The pattern for using Iterate Table is to pass entire table into the iterated table and then filter it using a parameter (assigned from the calling project) in order to obtain a chunk to process.

In your case:
1. The source table for iterations is Purchases.
2. Each chunk is defined by ReturnKey.
3. The task is to take the total return for a chunk and distribute it cumulatively across purchases.

Here is how the logic works:
1. Calculate aggregate returns for each ReturnKey.
2. Filter out returns to keep only purchases.
3. Iterate: for each ReturnKey distribute aggregated return across purchases for this ReturnKey. To speed up things we use Iterate Table to pass table Purchases in memory. ReturnKey and total return amount are passed as parameters.

In the iterated project:
1. In each iteration table Purchases is filtered using ReturnKey (which is different on each iteration) in order to keep only purchases for that ReturnKey.
2. Use Running Total and Rule transformations to distribute the total return amount for this particular ReturnKey.

In this case no reading/writing is performed in each iteration -- everything is calculated in memory so performance should be good.

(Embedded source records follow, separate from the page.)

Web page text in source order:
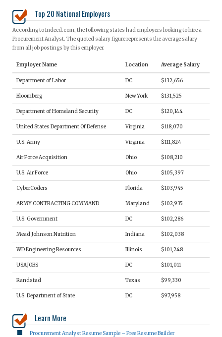
Top 20 National Employers
According to Indeed.com, the following states had employers looking to hire a
Procurement Analyst. The quoted salary figure represents the average salary
from all job postings by this employer.
Employer Name Location Average Salary
Department of Labor DC $132,656
Bloomberg New York $131,525
Department of Homeland Security DC $120,144
United States Department Of Defense Virginia $118,070
U.S. Army Virginia $111,824
Air Force Acquisition Ohio $108,210
U.S. Air Force Ohio $105,397
CyberCoders Florida $103,945
ARMY CONTRACTING COMMAND Maryland $102,935
U.S. Government DC $102,286
Mead Johnson Nutrition Indiana $102,038
WD Engineering Resources Illinois $101,248
USAJOBS DC $101,011
Randstad Texas $99,330
U.S. Department of State DC $97,958
Learn More
Procurement Analyst Resume Sample – Free Resume Builder

Result: returns test2.zip (74.5 KB)

Remarks:

  • In your example you created returns.csv in one derived table, but it was used in iterations in another derived table independent from the first one. EasyMorph calculates independent tables in parallel (asynchronously) when possible. It means that iterations could start earlier than returns.csv is ready which would cause an error. To deal with such cases there is the Synchronize transformation. See this blog post for more details: Using synchronize transformation.
  • I suspect iterations might be not necessary at all in this case because the Running Total transformation supports grouping. But I didn't try it.
  • In my variant I assumed that all ReturnKeys had a return, which might be not the case in the real-life scenario.

#3

It looks like for this particular task iterations are not needed at all, indeed. Here is a solution that doesn't use iterations, only Running Total with grouping.

returns test 3.zip (73.5 KB)

PS. It's an interesting task, enjoyed solving it.


#4

@dgudkov Thank you! Your iterate version was still too slow on production data (2 million rows with 40,000 returns), so I killed it after 15 minutes. Currently our T-SQL procedure runs in about 2 minutes (uses cursors). The new version runs nearly instantly and seems to produce the right results. I'm still comparing but so far so good.

Old habits of using looping can be tough to break out of when there's a new paradigm of array thinking. Examples like these help develop the skill set.